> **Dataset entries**
:::

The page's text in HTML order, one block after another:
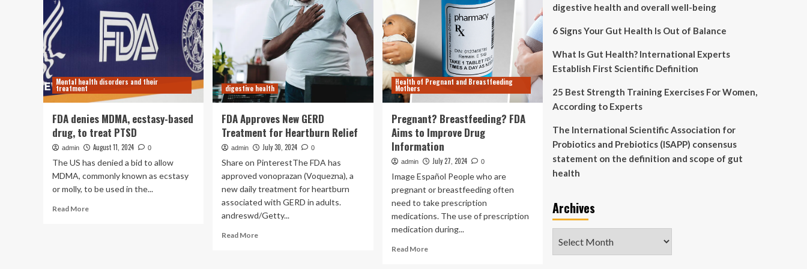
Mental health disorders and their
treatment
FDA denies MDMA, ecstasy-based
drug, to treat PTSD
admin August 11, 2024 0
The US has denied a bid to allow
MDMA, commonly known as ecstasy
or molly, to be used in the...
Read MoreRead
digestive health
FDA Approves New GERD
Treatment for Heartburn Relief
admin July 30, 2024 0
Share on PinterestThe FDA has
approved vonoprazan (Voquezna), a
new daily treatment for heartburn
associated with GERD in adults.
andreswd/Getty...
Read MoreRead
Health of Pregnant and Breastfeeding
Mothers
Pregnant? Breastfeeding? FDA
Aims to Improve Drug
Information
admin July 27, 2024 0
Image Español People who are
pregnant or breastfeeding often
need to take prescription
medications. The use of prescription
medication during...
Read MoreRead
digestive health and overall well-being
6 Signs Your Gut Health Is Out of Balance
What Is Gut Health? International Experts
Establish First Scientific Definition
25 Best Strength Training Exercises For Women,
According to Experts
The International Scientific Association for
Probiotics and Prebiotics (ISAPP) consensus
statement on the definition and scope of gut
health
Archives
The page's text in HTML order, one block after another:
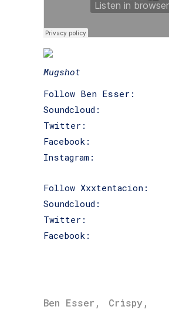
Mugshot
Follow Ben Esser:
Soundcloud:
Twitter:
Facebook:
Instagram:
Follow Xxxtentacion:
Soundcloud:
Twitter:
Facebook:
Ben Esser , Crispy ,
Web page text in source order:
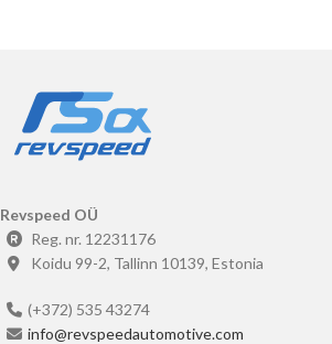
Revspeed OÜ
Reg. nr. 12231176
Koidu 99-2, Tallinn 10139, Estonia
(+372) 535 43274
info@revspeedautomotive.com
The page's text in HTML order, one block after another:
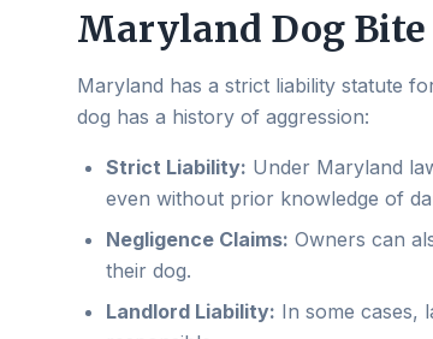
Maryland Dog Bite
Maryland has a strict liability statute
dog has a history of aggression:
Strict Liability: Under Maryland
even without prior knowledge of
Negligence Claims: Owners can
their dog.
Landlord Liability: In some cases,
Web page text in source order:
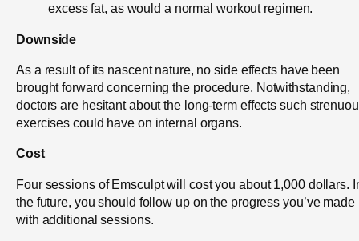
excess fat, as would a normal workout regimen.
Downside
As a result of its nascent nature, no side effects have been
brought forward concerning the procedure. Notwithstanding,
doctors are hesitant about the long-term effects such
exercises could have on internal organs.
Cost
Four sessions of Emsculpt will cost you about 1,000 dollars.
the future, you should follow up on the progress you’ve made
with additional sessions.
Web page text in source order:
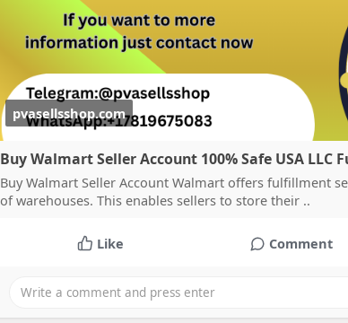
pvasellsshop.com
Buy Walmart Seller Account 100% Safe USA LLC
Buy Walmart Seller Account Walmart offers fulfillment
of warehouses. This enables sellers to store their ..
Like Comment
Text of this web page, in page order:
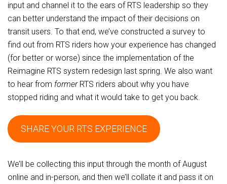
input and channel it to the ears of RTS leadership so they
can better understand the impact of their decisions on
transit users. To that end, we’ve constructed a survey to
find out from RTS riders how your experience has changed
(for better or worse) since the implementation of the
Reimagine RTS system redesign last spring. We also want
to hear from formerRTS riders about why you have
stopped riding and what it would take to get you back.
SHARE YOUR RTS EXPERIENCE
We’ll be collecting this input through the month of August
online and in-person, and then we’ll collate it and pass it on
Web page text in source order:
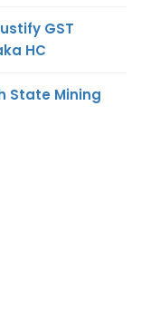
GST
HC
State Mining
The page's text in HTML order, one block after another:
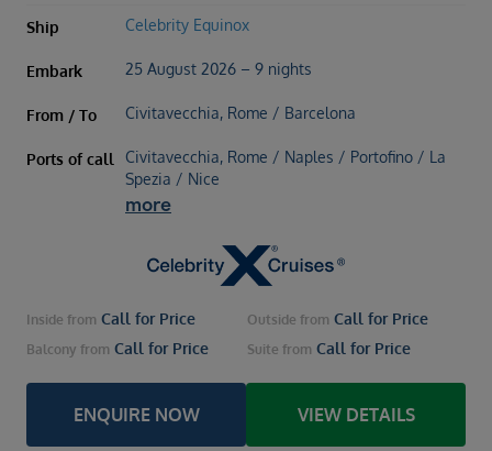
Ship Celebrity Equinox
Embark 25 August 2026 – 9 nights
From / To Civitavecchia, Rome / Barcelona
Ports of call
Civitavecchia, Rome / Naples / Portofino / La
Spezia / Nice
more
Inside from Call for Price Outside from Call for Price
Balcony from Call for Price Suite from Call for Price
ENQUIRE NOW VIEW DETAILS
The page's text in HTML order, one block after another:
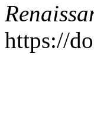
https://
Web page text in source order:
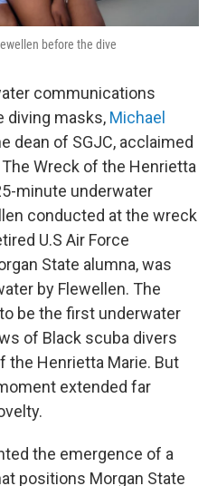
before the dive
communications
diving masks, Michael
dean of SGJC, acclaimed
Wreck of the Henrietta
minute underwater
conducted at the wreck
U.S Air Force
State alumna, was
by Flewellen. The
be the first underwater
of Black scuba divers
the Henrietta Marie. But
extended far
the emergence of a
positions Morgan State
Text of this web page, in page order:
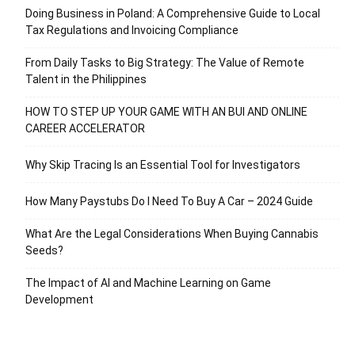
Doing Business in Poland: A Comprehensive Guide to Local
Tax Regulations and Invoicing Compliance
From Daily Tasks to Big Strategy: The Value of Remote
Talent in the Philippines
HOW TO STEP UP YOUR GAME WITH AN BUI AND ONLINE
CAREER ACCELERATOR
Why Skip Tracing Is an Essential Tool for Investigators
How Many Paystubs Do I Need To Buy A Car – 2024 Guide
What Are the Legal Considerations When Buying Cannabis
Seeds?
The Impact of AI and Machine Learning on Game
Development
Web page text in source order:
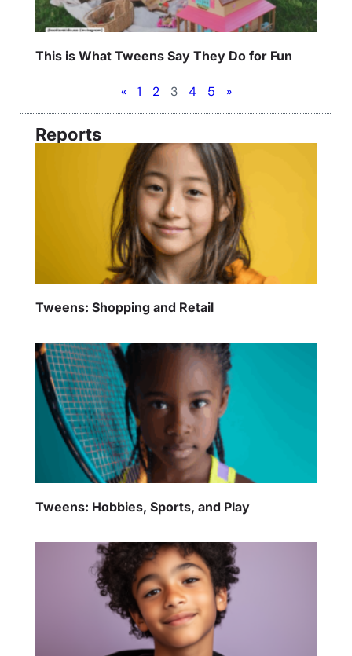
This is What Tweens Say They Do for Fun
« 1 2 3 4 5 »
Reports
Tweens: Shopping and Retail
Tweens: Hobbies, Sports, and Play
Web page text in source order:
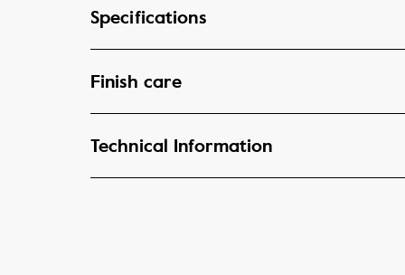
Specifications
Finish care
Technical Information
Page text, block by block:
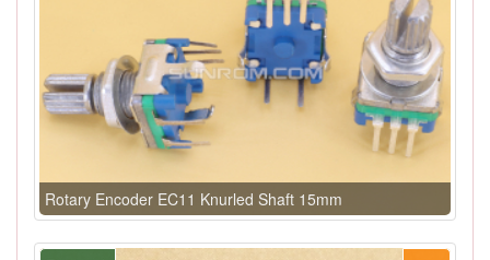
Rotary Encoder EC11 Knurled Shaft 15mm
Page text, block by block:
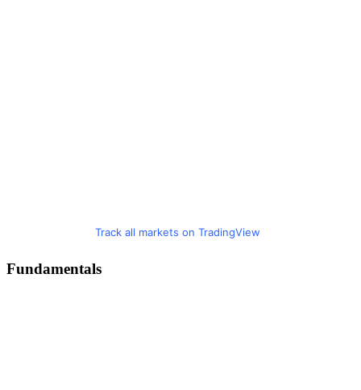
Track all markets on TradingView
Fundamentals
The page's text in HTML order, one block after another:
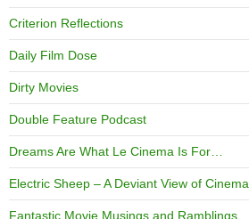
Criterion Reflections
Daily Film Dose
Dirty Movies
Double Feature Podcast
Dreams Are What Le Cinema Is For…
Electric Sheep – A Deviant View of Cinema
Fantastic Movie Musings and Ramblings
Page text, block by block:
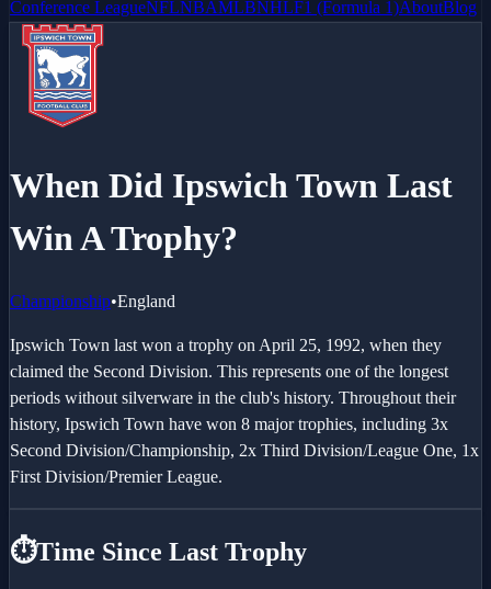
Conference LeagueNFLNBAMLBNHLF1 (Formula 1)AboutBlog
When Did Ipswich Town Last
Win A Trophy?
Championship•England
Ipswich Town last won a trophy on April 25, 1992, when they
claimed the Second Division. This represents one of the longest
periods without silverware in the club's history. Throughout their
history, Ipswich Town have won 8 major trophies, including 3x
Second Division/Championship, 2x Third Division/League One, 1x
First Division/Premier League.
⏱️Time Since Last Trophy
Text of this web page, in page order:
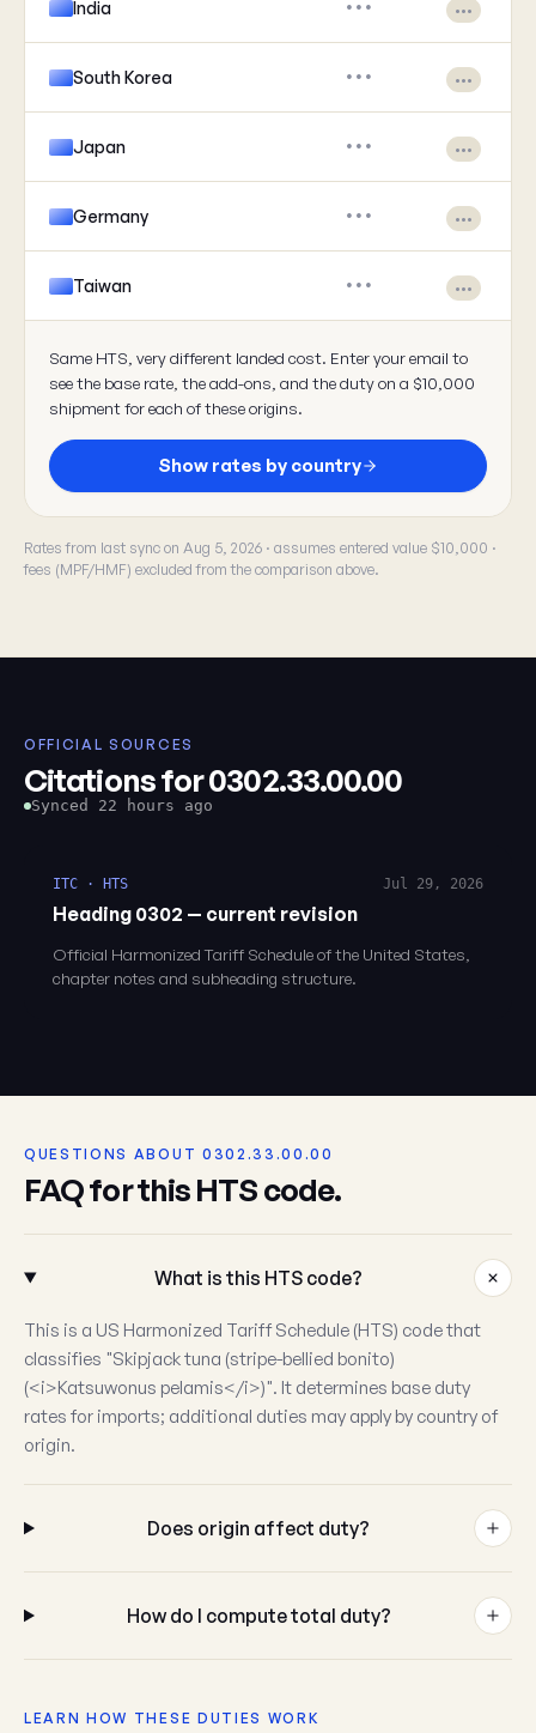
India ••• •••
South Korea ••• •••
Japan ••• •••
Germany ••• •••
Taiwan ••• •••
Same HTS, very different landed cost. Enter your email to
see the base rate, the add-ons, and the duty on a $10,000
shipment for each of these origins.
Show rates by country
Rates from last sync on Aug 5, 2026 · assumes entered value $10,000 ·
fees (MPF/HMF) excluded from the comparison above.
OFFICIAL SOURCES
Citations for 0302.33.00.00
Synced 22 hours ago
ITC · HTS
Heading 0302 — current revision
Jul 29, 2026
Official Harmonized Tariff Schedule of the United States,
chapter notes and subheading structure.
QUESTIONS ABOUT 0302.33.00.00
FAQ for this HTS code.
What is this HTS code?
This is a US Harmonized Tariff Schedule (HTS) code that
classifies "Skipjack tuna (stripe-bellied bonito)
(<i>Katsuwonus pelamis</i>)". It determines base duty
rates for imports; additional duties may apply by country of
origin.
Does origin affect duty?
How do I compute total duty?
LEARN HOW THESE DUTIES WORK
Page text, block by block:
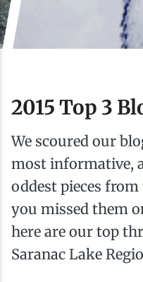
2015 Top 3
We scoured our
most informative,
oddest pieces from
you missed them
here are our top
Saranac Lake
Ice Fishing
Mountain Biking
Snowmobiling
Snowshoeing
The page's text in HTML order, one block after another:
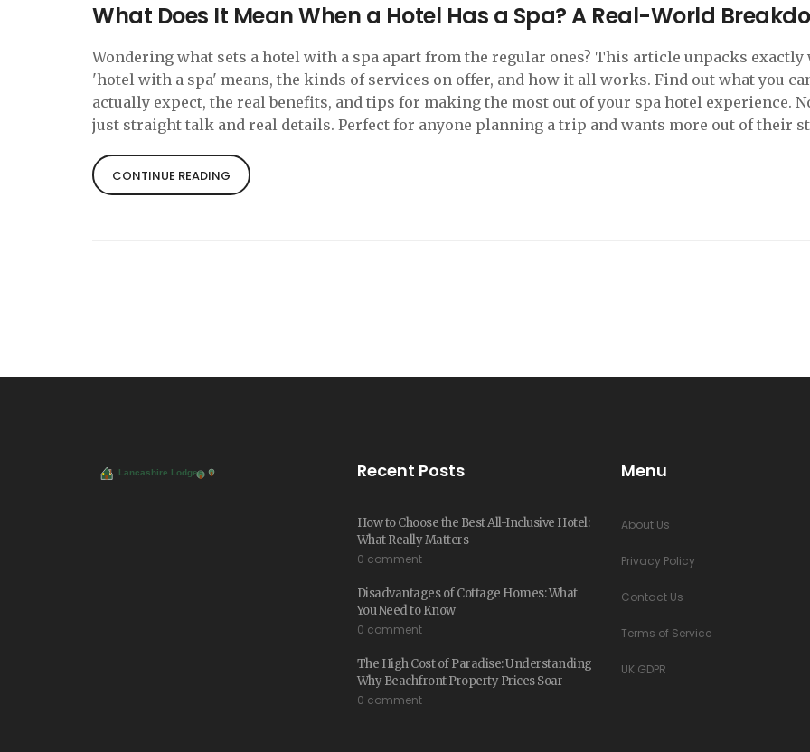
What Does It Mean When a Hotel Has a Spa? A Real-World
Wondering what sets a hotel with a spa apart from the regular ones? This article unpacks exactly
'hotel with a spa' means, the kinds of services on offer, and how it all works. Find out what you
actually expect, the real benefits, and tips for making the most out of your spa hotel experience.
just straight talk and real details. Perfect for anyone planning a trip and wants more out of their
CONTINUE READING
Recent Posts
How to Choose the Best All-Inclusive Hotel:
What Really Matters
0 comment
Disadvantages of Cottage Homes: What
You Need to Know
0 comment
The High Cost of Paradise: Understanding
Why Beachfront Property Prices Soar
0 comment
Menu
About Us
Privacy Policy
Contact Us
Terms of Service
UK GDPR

:::

The answer should consist only of the lines above from the one with "Ports of call" through the one with "communications", repeated exactly, with no pictures among them.

Ports of call
Civitavecchia, Rome / Naples / Portofino / La
Spezia / Nice
more
Inside from Call for Price Outside from Call for Price
Balcony from Call for Price Suite from Call for Price
ENQUIRE NOW VIEW DETAILS
The page's text in HTML order, one block after another:
https://
Web page text in source order:
before the dive
communications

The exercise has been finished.